DATASET EXTRACT —
• • • • •
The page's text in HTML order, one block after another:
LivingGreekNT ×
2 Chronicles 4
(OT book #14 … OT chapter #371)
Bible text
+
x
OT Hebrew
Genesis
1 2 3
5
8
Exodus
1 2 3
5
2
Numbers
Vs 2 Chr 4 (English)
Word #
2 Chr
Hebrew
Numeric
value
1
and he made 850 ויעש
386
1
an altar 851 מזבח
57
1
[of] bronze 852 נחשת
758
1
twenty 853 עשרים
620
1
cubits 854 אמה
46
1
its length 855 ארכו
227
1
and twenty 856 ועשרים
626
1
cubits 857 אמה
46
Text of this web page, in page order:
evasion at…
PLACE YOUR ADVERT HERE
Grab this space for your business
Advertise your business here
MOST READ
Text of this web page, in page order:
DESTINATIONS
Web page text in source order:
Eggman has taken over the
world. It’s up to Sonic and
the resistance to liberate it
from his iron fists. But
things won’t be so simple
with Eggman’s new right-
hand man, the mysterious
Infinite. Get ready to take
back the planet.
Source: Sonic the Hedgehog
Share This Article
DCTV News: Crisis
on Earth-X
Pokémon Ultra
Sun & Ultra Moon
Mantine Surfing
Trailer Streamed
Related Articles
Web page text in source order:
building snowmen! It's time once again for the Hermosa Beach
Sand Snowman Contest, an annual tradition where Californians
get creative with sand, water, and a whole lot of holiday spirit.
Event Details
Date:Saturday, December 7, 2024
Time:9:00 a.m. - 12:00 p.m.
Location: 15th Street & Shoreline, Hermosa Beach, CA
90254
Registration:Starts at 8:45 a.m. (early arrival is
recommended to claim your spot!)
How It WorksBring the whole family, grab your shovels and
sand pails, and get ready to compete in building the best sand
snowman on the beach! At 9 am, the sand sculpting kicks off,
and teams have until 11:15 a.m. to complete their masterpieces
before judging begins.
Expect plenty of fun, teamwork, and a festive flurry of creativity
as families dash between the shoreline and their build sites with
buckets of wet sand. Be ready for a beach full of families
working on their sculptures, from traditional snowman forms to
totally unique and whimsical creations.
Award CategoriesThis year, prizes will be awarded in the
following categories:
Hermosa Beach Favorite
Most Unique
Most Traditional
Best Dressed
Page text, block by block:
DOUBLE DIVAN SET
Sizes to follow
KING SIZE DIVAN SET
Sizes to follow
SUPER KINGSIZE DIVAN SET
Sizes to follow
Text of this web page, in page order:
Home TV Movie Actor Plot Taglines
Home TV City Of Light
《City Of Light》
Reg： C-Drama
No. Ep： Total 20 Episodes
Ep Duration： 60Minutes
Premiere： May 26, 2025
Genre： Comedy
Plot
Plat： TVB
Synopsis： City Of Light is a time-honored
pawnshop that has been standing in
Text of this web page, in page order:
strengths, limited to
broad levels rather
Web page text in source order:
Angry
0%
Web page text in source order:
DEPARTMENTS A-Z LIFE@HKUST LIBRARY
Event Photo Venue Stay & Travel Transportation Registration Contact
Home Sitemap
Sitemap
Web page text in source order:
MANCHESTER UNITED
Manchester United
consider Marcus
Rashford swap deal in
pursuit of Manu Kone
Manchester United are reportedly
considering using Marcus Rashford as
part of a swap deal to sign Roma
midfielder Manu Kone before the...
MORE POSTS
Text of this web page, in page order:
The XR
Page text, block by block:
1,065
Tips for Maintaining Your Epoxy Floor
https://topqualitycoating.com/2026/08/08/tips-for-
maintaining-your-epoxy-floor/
• • • • •
EXERCISE INSTRUCTIONS — Taking the records from the top, repeat each line exactly until you have repeated the line that contains "world. It’s up to Sonic and".

EXERCISE SOLUTION —
The page's text in HTML order, one block after another:
LivingGreekNT ×
2 Chronicles 4
(OT book #14 … OT chapter #371)
Bible text
+
x
OT Hebrew
Genesis
1 2 3
5
8
Exodus
1 2 3
5
2
Numbers
Vs 2 Chr 4 (English)
Word #
2 Chr
Hebrew
Numeric
value
1
and he made 850 ויעש
386
1
an altar 851 מזבח
57
1
[of] bronze 852 נחשת
758
1
twenty 853 עשרים
620
1
cubits 854 אמה
46
1
its length 855 ארכו
227
1
and twenty 856 ועשרים
626
1
cubits 857 אמה
46
Text of this web page, in page order:
evasion at…
PLACE YOUR ADVERT HERE
Grab this space for your business
Advertise your business here
MOST READ
Text of this web page, in page order:
DESTINATIONS
Web page text in source order:
Eggman has taken over the
world. It’s up to Sonic and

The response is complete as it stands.